What is &stack_pos, the address of stack_pos?  Is it properly aligned?


(gdb) p &stack_pos
$1 = (max_align_t *) 0xbc1fec0
(gdb) p (char *)&stack_pos
$2 = 0xbc1fec0 "" 

I don't see anything wrong here ?

Also, can you tell what Windows exception was translated into SIGSEGV?
I think GDB will show that information if you issue the following
command before running the segfaulting program:

  (gdb) set debugexceptions 1

[New Thread 1144.0x5860]
gdb: Target exception EXCEPTION_ACCESS_VIOLATION at 0x4001ecb07

Fabrice 

Reply | Threaded
Open this post in threaded view
|

Re: Emacs-26 threads problem [win64]

Fabrice Popineau-3
In reply to this post by Eli Zaretskii


2017-10-10 18:48 GMT+02:00 Eli Zaretskii <[hidden email]>:
> Date: Tue, 10 Oct 2017 19:30:11 +0300
> From: Eli Zaretskii <[hidden email]>
> Cc: [hidden email]
>
> > From: Fabrice Popineau <[hidden email]>
> > Date: Tue, 10 Oct 2017 18:13:19 +0200
> > Cc: Emacs developers <[hidden email]>
> >
> > (gdb) p stack_pos
> > $3 = {__max_align_ll = 0, __max_align_ld = 3.587554638101247699761989924457637e-4943}
>
> What is &stack_pos, the address of stack_pos?  Is it properly aligned?
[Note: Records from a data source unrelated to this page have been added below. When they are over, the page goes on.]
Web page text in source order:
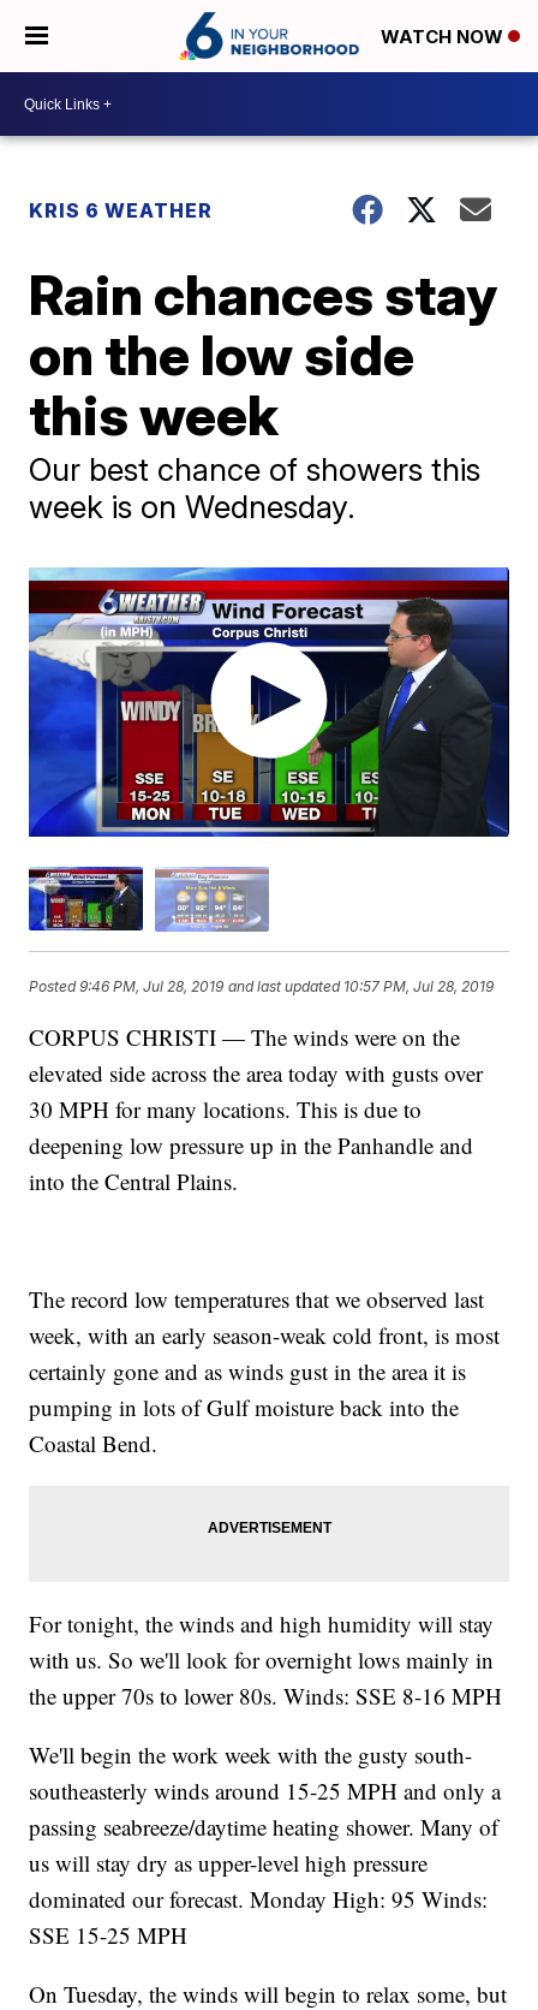
WATCH NOW
KRIS 6 WEATHER
Rain chances stay
on the low side
this week
Our best chance of showers this
week is on Wednesday.
Posted9:46 PM, Jul 28, 2019 and last updated 10:57 PM, Jul 28, 2019
CORPUS CHRISTI — The winds were on the
elevated side across the area today with gusts over
30 MPH for many locations. This is due to
deepening low pressure up in the Panhandle and
into the Central Plains.
The record low temperatures that we observed last
week, with an early season-weak cold front, is most
certainly gone and as winds gust in the area it is
pumping in lots of Gulf moisture back into the
Coastal Bend.
For tonight, the winds and high humidity will stay
with us. So we'll look for overnight lows mainly in
the upper 70s to lower 80s. Winds: SSE 8-16 MPH
We'll begin the work week with the gusty south-
southeasterly winds around 15-25 MPH and only a
passing seabreeze/daytime heating shower. Many of
us will stay dry as upper-level high pressure
dominated our forecast. Monday High: 95 Winds:
SSE 15-25 MPH
On Tuesday, the winds will begin to relax some, but
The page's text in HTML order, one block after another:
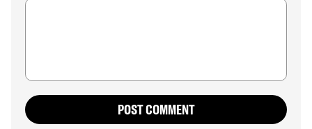
POST COMMENT
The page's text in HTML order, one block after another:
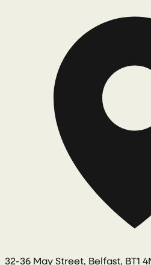
32-36 May Street, Belfast, BT1
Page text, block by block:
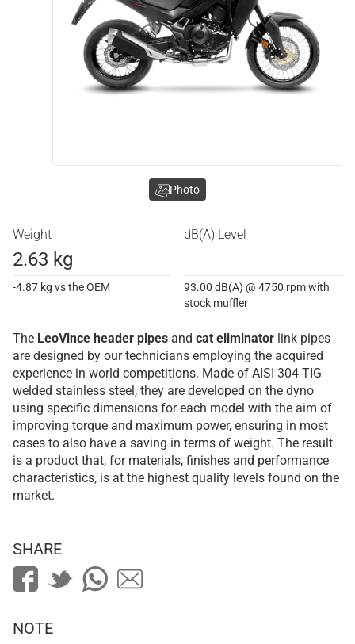
Weight
2.63 kg
-4.87 kg vs the OEM
dB(A) Level
93.00 dB(A) @ 4750 rpm with
stock muffler
The LeoVince header pipes and cat eliminator link pipes
are designed by our technicians employing the acquired
experience in world competitions. Made of AISI 304 TIG
welded stainless steel, they are developed on the dyno
using specific dimensions for each model with the aim of
improving torque and maximum power, ensuring in most
cases to also have a saving in terms of weight. The result
is a product that, for materials, finishes and performance
characteristics, is at the highest quality levels found on the
market.
Photo
SHARE
NOTE
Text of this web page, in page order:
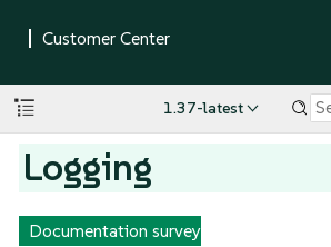
1.37-latest
Logging
Documentation survey
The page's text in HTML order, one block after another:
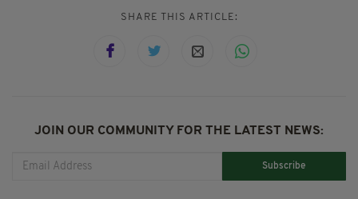
SHARE THIS ARTICLE:
JOIN OUR COMMUNITY FOR THE LATEST NEWS:
Subscribe
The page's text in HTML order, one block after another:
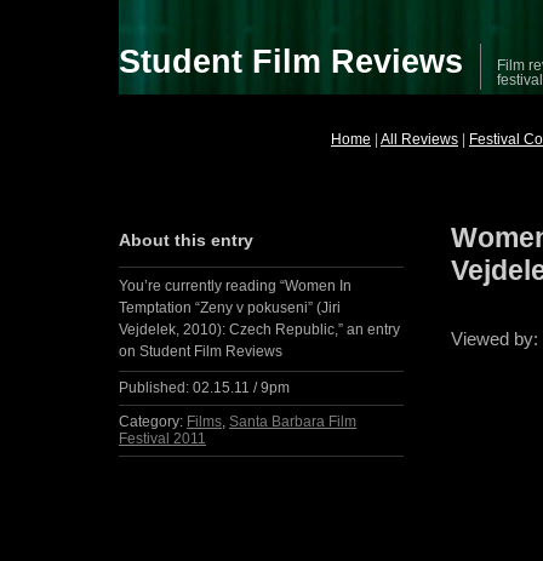
Student Film Reviews
Film
Home All Reviews Festival
Viewed by:
About this entry
You’re currently reading “Women In
Temptation “Zeny v pokuseni” (Jiri
Vejdelek, 2010): Czech Republic,” an entry
on Student Film Reviews
Published: 02.15.11 / 9pm
Category: Films,Santa Barbara Film
Festival 2011
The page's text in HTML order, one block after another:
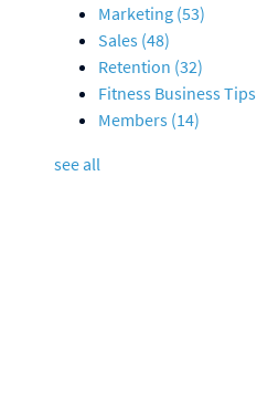
Marketing (53)
Sales (48)
Retention (32)
Fitness Business Tips
Members (14)
see all
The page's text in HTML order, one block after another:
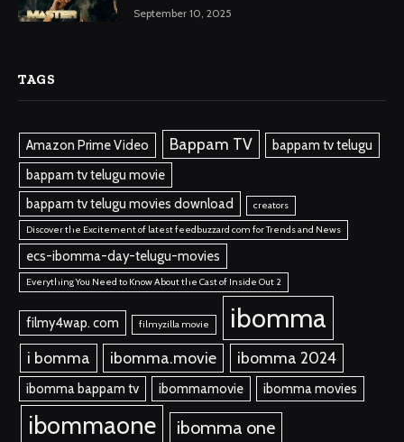
September 10, 2025
TAGS
Amazon Prime Video Bappam TV
bappam tv telugu
bappam tv telugu movie
bappam tv telugu movies download
creators
Discover the Excitement of latest feedbuzzard com for Trends and News
ecs-ibomma-day-telugu-movies
Everything You Need to Know About the Cast of Inside Out 2
filmy4wap. com filmyzilla movie ibomma
i bomma ibomma.movie ibomma 2024
ibomma bappam tv ibommamovie ibomma movies
ibommaone ibomma one
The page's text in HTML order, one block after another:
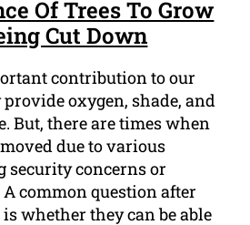
Of Trees To Grow
Cut Down
contribution to our
provide oxygen, shade, and
But, there are times when
due to various
security concerns or
common question after
whether they can be able
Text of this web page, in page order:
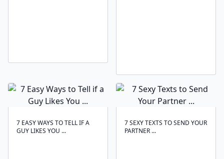
7 EASY WAYS TO TELL IF A
GUY LIKES YOU ...
7 SEXY TEXTS TO SEND YOUR
PARTNER ...
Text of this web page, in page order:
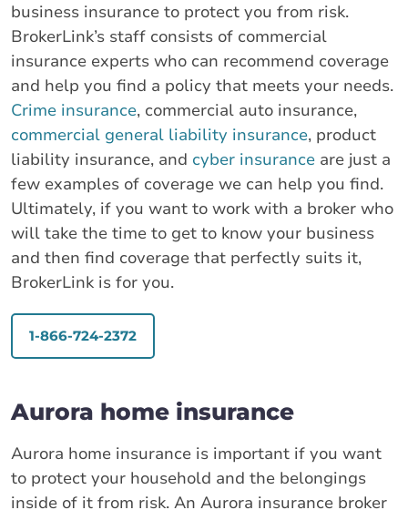
business insurance to protect you from risk.
BrokerLink’s staff consists of commercial
insurance experts who can recommend coverage
and help you find a policy that meets your needs.
Crime insurance, commercial auto insurance,
commercial general liability insurance, product
liability insurance, and cyber insurance are just a
few examples of coverage we can help you find.
Ultimately, if you want to work with a broker who
will take the time to get to know your business
and then find coverage that perfectly suits it,
BrokerLink is for you.
1-866-724-2372
Aurora home insurance
Aurora home insurance is important if you want
to protect your household and the belongings
inside of it from risk. An Aurora insurance broker
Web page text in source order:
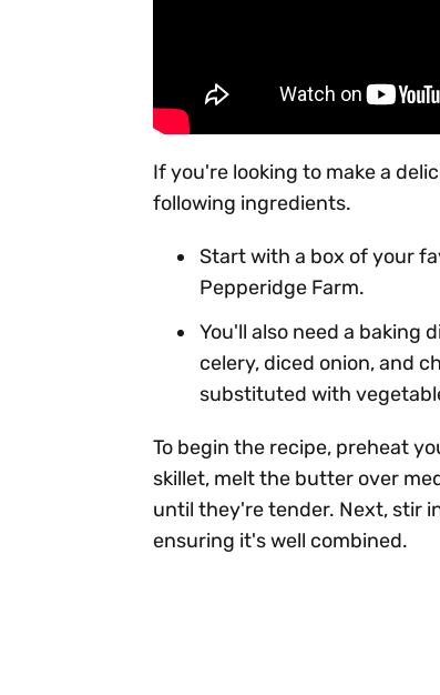
If you're looking to make a
following ingredients.
Start with a box of your
Pepperidge Farm.
You'll also need a baking
celery, diced onion, and
substituted with
To begin the recipe, preheat
skillet, melt the butter over
until they're tender. Next, stir
ensuring it's well combined.
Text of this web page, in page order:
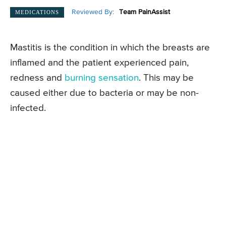
MEDICATIONS Reviewed By: Team PainAssist
Mastitis is the condition in which the breasts are
inflamed and the patient experienced pain,
redness and burning sensation. This may be
caused either due to bacteria or may be non-
infected.
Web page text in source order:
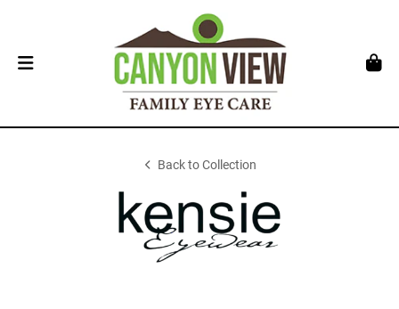
Back to Collection
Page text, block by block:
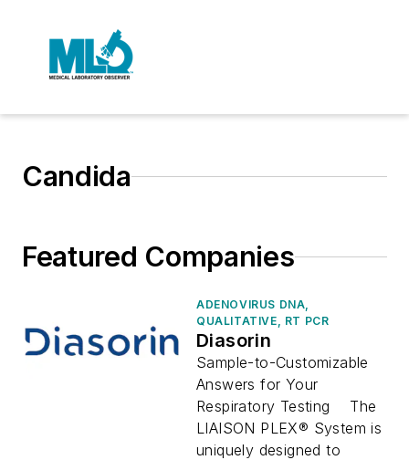
Candida
Featured Companies
ADENOVIRUS DNA,
QUALITATIVE, RT PCR
Diasorin
Sample-to-Customizable
Answers for Your
Respiratory Testing The
LIAISON PLEX® System is
uniquely designed to
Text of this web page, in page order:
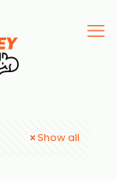
Show all

Also, this very snippet runs every time a non-main thread is run by
Emacs, and yet all of the 18 tests before this one succeeded for you.
What is different in this 19th test that it fails?

What does this test do exactly ? (Well I could read the code but ... doing many other things in parallel)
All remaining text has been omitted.